The apparatus described above may be implemented as a hardware component, a software component, and/or a combination of hardware components and software components. For example, the apparatus and components described in the embodiments may be achieved using one or more general purpose or special purpose computers, such as, for example, a processor, a controller, an arithmetic logic unit (ALU), a digital signal processor, a microcomputer, a field programmable gate array (FPGA), a programmable logic unit (PLU), a microprocessor, or any other device capable of executing and responding to instructions. The processing device may execute an operating system (OS) and one or more software applications executing on the operating system. In addition, the processing device may access, store, manipulate, process, and generate data in response to execution of the software. For ease of understanding, the processing apparatus may be described as being used singly, but those skilled in the art will recognize that the processing apparatus may include a plurality of processing elements and/or a plurality of types of processing elements. For example, the processing apparatus may include a plurality of processors or one processor and one controller. Other processing configurations, such as a parallel processor, are also possible.


Although the present invention has been described with reference to limited embodiments and drawings, it should be understood by those skilled in the art that various changes and modifications may be made therein.

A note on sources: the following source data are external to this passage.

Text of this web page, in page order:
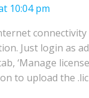
10:04 pm
connectivity
Just login as
‘Manage
to upload the
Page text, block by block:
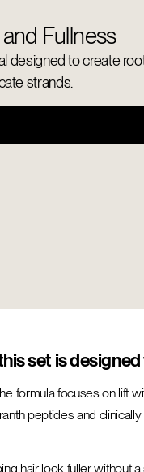
Fullness
designed to create
strands.
set is
formula focuses on lift
peptides and
hair look fuller
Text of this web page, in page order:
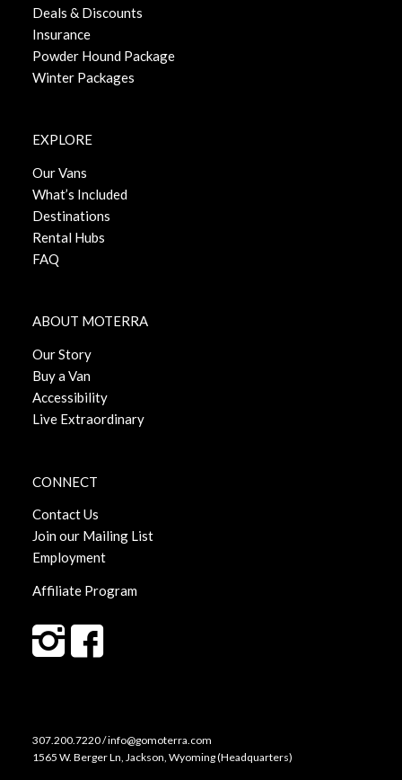
Deals & Discounts
Insurance
Powder Hound Package
Winter Packages
EXPLORE
Our Vans
What’s Included
Destinations
Rental Hubs
FAQ
ABOUT MOTERRA
Our Story
Buy a Van
Accessibility
Live Extraordinary
CONNECT
Contact Us
Join our Mailing List
Employment
Affiliate Program
307.200.7220 / info@gomoterra.com
1565 W. Berger Ln, Jackson, Wyoming (Headquarters)
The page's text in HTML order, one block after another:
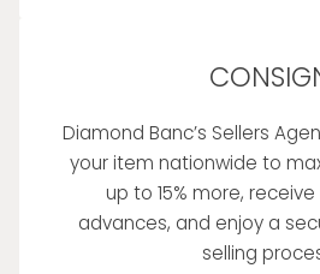
Diamond Banc’s Sellers
your item nationwide to
up to 15% more,
advances, and enjoy a
selling
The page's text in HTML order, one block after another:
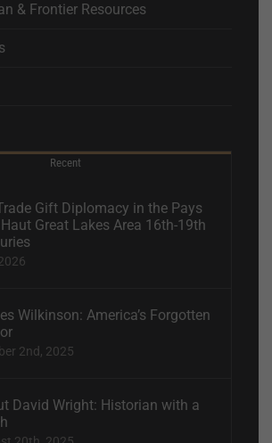
& Frontier Resources
Recent
Gift Diplomacy in the Pays
Haut Great Lakes Area 16th-19th
Wilkinson: America’s Forgotten
2nd, 2025
David Wright: Historian with a
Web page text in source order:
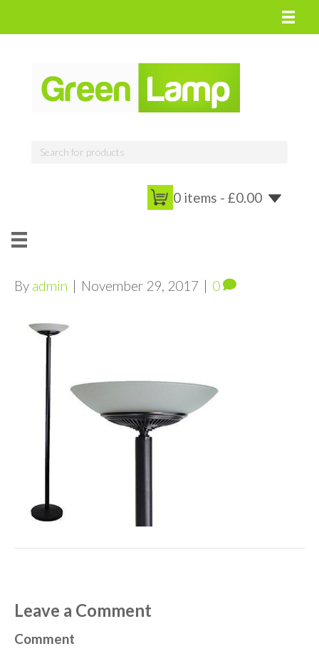
0 items - £0.00
By admin | November 29, 2017 | 0
Leave a Comment
Comment
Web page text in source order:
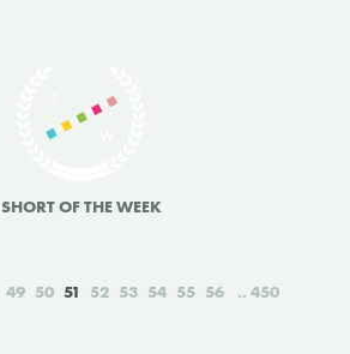
SHORT OF THE WEEK
49 50 51 52 53 54 55 56 450
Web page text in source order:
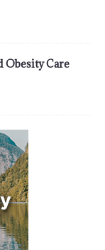
Obesity Care

For example, the described techniques may be performed in a different order than the described methods, and/or components of the described systems, structures, devices, circuits, etc., may be combined in a manner that is different from the described method, or appropriate results may be achieved even if replaced by other components or equivalents.

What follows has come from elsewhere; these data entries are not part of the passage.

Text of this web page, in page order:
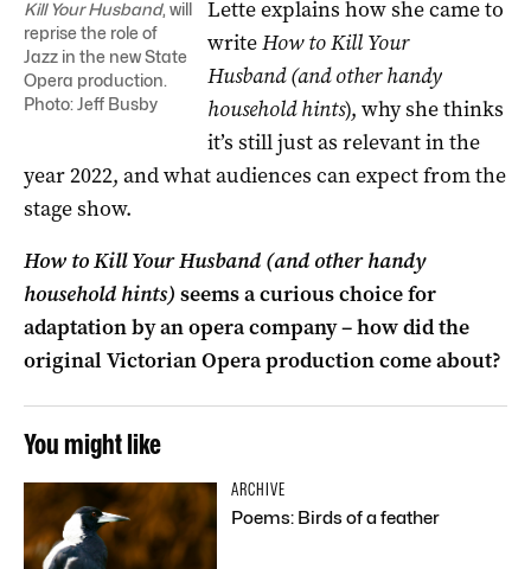
Kill Your Husband, will
reprise the role of
Jazz in the new State
Opera production.
Photo: Jeff Busby
Lette explains how she came to
writeHow to Kill Your
Husband (and other handy
household hints), why she thinks
it’s still just as relevant in the
year 2022, and what audiences can expect from the
stage show.
How to Kill Your Husband (and other handy
household hints) seems a curious choice for
adaptation by an opera company – how did the
original Victorian Opera production come about?
You might like
ARCHIVE
Poems: Birds of a feather
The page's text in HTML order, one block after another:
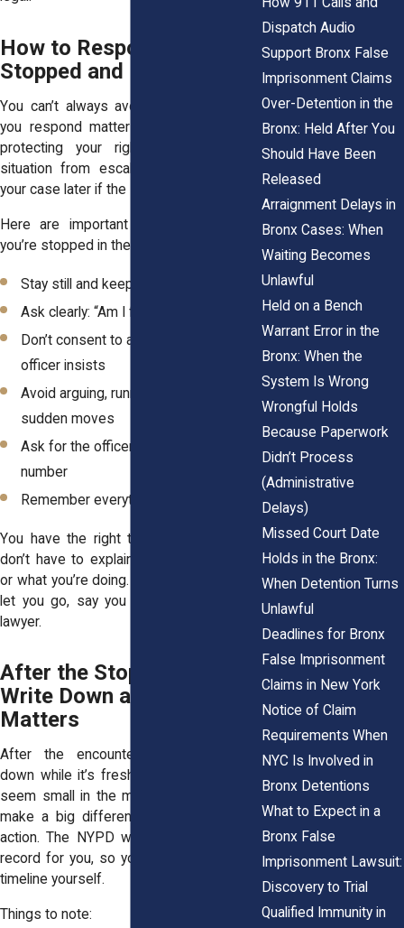
How to Respond if You’re
Stopped and Frisked
You can’t always avoid a stop, but how
you respond matters. Staying calm and
protecting your rights can keep the
situation from escalating and may help
your case later if the stop turns unlawful.
Here are important steps to follow if
you’re stopped in the Bronx:
Stay still and keep your hands visible
Ask clearly: “Am I free to leave?”
Don’t consent to a search, even if the
officer insists
Avoid arguing, running, or making
sudden moves
Ask for the officer’s name and badge
number
Remember everything you can
You have the right to remain silent. You
don’t have to explain where you’re going
or what you’re doing. If the officer doesn’t
let you go, say you want to speak to a
lawyer.
After the Stop: What to
Write Down and Why It
Matters
After the encounter, write everything
down while it’s fresh. These details may
seem small in the moment, but they can
make a big difference if you take legal
action. The NYPD won’t keep a detailed
record for you, so you need to build that
timeline yourself.
Things to note:
Dispatch Audio
Support Bronx False
Imprisonment Claims
Over-Detention in the
Bronx: Held After You
Should Have Been
Released
Arraignment Delays in
Bronx Cases: When
Waiting Becomes
Unlawful
Held on a Bench
Warrant Error in the
Bronx: When the
System Is Wrong
Wrongful Holds
Because Paperwork
Didn’t Process
(Administrative
Delays)
Missed Court Date
Holds in the Bronx:
When Detention Turns
Unlawful
Deadlines for Bronx
False Imprisonment
Claims in New York
Notice of Claim
Requirements When
NYC Is Involved in
Bronx Detentions
What to Expect in a
Bronx False
Imprisonment Lawsuit:
Discovery to Trial
Qualified Immunity in
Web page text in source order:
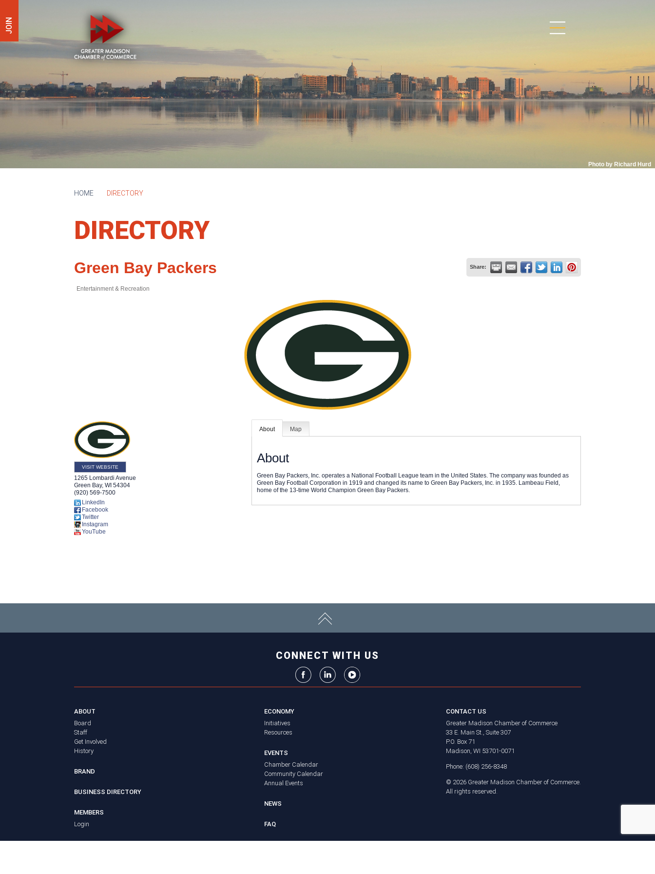
JOIN
Photo by Richard Hurd
HOME DIRECTORY
DIRECTORY
Green Bay Packers Share:
Entertainment & Recreation
VISIT WEBSITE
1265 Lombardi Avenue
Green Bay, WI 54304
(920) 569-7500
LinkedIn
Facebook
Twitter
Instagram
YouTube
About Map
About
Green Bay Packers, Inc. operates a National Football League team in the United States. The company was founded as
Green Bay Football Corporation in 1919 and changed its name to Green Bay Packers, Inc. in 1935. Lambeau Field,
home of the 13-time World Champion Green Bay Packers.
CONNECT WITH US
ABOUT
Board
Staff
Get Involved
History
BRAND
BUSINESS DIRECTORY
MEMBERS
Login
ECONOMY
Initiatives
Resources
EVENTS
Chamber Calendar
Community Calendar
Annual Events
NEWS
FAQ
CONTACT US
Greater Madison Chamber of Commerce
33 E. Main St., Suite 307
P.O. Box 71
Madison, WI 53701-0071
Phone: (608) 256-8348
© 2026 Greater Madison Chamber of Commerce.
All rights reserved.
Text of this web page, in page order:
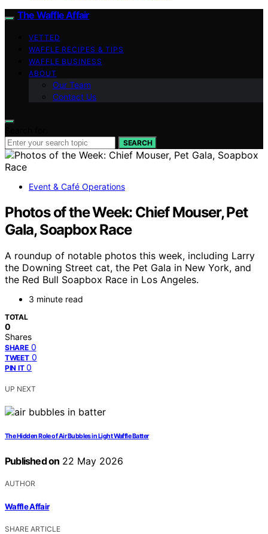
The Waffle Affair
VETTED
WAFFLE RECIPES & TIPS
WAFFLE BUSINESS
ABOUT
Our Team
Contact Us
SEARCH
Event & Café Operations
Photos of the Week: Chief Mouser, Pet
Gala, Soapbox Race
A roundup of notable photos this week, including Larry
the Downing Street cat, the Pet Gala in New York, and
the Red Bull Soapbox Race in Los Angeles.
3 minute read
TOTAL
0
Shares
SHARE 0
TWEET 0
PIN IT 0
UP NEXT
The Hidden Role of Air Bubbles in Light Waffle Batter
Published on 22 May 2026
AUTHOR
Waffle Affair
SHARE ARTICLE
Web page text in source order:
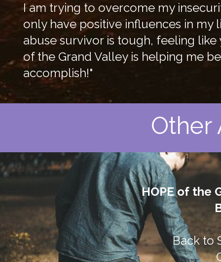
Other
HOPE of the
Back to
I am trying to overcome my
only have positive influences in my
abuse survivor is tough, feeling
of the Grand Valley is helping me
accomplish!"

Therefore, other embodiments, other examples, and equivalents to the claims are within the scope of the following claims.

Claims
  • 1. An apparatus for optimizing training indicators, comprising: a pre-processor for constructing a base dataset for environmental measurement data;a dynamic feature processor for identifying and extracting dynamic features for the constructed base dataset through multi-resolution wavelet analysis and a dimensionality reduction technique;a key feature group selector for identifying and evaluating driving force for environmental measurement data based on the extracted dynamic features and selecting a key feature group in response to the evaluation result; andan indicator optimizer for receiving the selected key feature group and the environmental measurement data as inputs and controlling a plurality of training indicators corresponding to an environmental prediction model.

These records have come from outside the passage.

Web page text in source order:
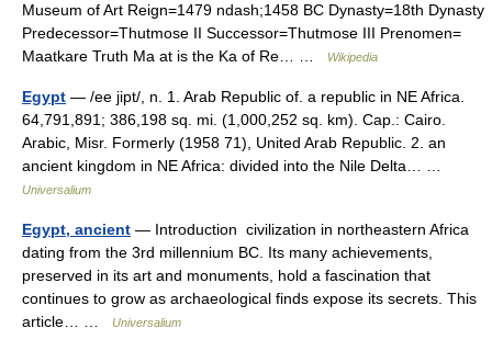
Museum of Art Reign=1479 ndash;1458 BC Dynasty=18th Dynasty
Predecessor=Thutmose II Successor=Thutmose III Prenomen=
Maatkare Truth Ma at is the Ka of Re… …
Wikipedia
Egypt — /ee jipt/, n. 1. Arab Republic of. a republic in NE Africa.
64,791,891; 386,198 sq. mi. (1,000,252 sq. km). Cap.: Cairo.
Arabic, Misr. Formerly (1958 71), United Arab Republic. 2. an
ancient kingdom in NE Africa: divided into the Nile Delta… …
Universalium
Egypt, ancient — Introduction civilization in northeastern Africa
dating from the 3rd millennium BC. Its many achievements,
preserved in its art and monuments, hold a fascination that
continues to grow as archaeological finds expose its secrets. This
article… …
Universalium
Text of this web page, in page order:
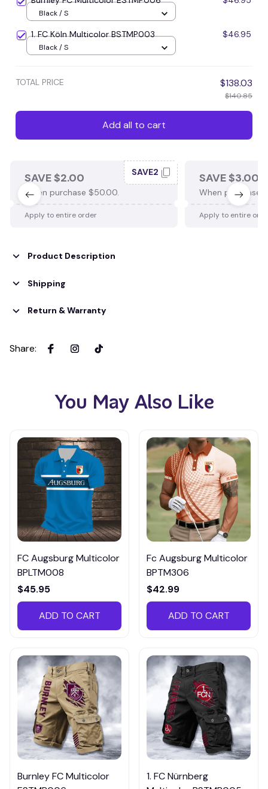
Black / S
1. FC Köln Multicolor BSTMP003 $46.95
Black / S
TOTAL PRICE $138.03
$140.85
Add all to cart
SAVE $2.00
When purchase $50.00.
SAVE2
Apply to entire order
SAVE $3.00
When purchase
Apply to entire
Product Description
Shipping
Return & Warranty
Share:
You May Also Like
FC Augsburg Multicolor
BPLTM008
$45.95
ADD TO CART
Fc Augsburg Multicolor
BPTM306
$42.99
ADD TO CART
Burnley FC Multicolor
1. FC Nürnberg
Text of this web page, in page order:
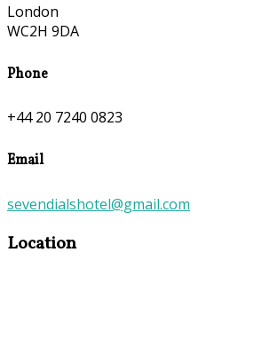
London
WC2H 9DA
Phone
+44 20 7240 0823
Email
sevendialshotel@gmail.com
Location
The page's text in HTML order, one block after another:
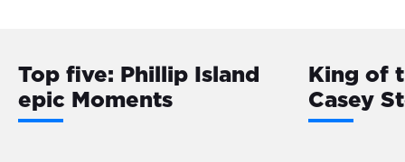
Top five: Phillip Island
epic Moments
King of
Casey
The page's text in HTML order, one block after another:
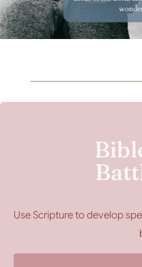
Use Scripture to develop
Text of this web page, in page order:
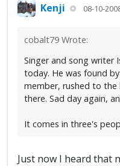
Kenji 08-10-
cobalt79 Wrote:
Singer and song writer
today. He was found
member, rushed to
there. Sad day again,
It comes in three's
Just now I heard that
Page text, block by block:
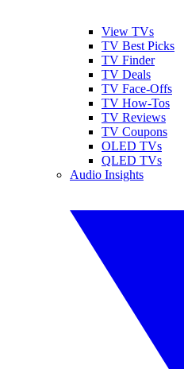
View TVs
TV Best Picks
TV Finder
TV Deals
TV Face-Offs
TV How-Tos
TV Reviews
TV Coupons
OLED TVs
QLED TVs
Audio Insights

  • 2. The apparatus according to claim 1, wherein the environmental measurement data comprises hydrological-environmental time series data measured in real time, the hydrological-environmental time series data comprising at least one environmental data of hydrometeorological data, river water level data, groundwater level data, water quality data, temperature data, EC data, isotope ratio data, soil gas data and fine dust data.
  • 3. The apparatus according to claim 1, wherein the pre-processor configures and arranges a data matrix according to observation items and observation time resolution of a dataset of the environmental measurement data as the base dataset, interpolates missing data for each time domain resolution or time observation interval for the arranged base dataset, noise-filters data of the interpolated base dataset, and standardizes and normalizes the noise-filtered results.
  • 4. The apparatus according to claim 1, wherein the dynamic feature processor derives wavelet energy distribution data on a time-frequency domain through the multi-resolution wavelet analysis according to a time domain resolution for the constructed base dataset and selects potential environmental drivers (PEDs) by applying the dimensionality reduction technique to the derived wavelet energy distribution data.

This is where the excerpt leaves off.